The Wilcoxon signed-rank test was used to evaluate the macular thickness and visual acuity changes attributable to CAI therapy. Uni- and multivariate logistic regressions were used to test for OCT characteristics as predictors of CST response to CAI treatment. Spearman’s rank correlation coefficient was used to evaluate medication score and change in CST. Correlation was defined as very weak/none (r < 0.1), weak (0.1< r < 0.3), moderate (0.3 < r < 0.6), strong (0.6 < r < 0.8), or very strong (0.8 < r < 1). Analyses were performed with R version 3.2.5 (https://www.r-project.org/), and graphed using Prism GraphPad version 7.0.

RESULTS

Sixty-one patients with a history of uveitis and treatment with acetazolamide were identified.

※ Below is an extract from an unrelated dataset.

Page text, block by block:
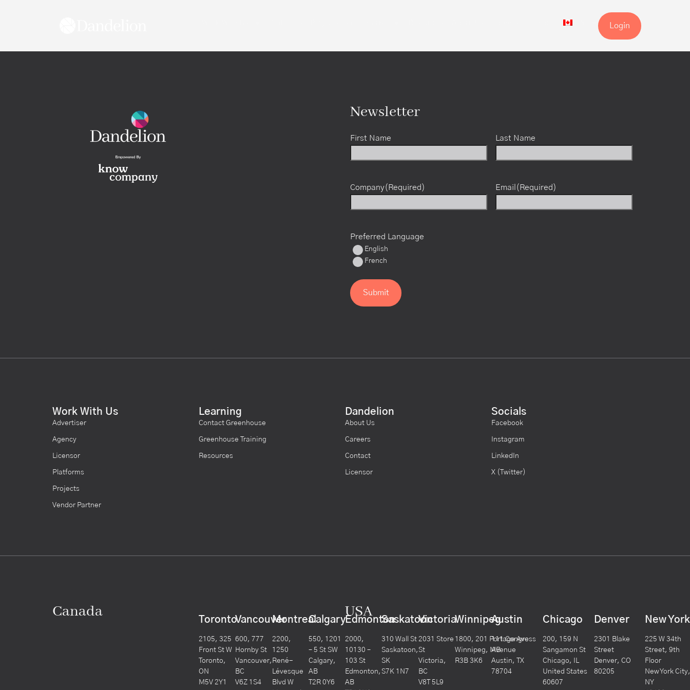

Twenty-seven patients were excluded from analysis due to recent initiation or increased dose of topical 0.05% difluprednate, oral prednisone, or systemic immunomodulation. Eighteen patients were excluded due to OCT scans outside the required time-period. The final group consisted of 16 patients (19 eyes) (Table). Both eyes of three patients were eligible for the study (total 6 eyes). Nine patients (56%) were female, with average age of 57.9 years (range 19.7-81.1 yrs.). The most common anatomic location of uveitis was anterior n=8 (42.1%), and the average duration of uveitis 4.4 years (range 0.2-27.5 yrs.). All patients had received prior treatment for macular edema. Four eyes with pseudophakic CME and inflammatory signs were included, all greater than 60 days from the date of surgery.

Table.

Demographics and characteristics of subjects with inflammatory macular edema treated with acetazolamide.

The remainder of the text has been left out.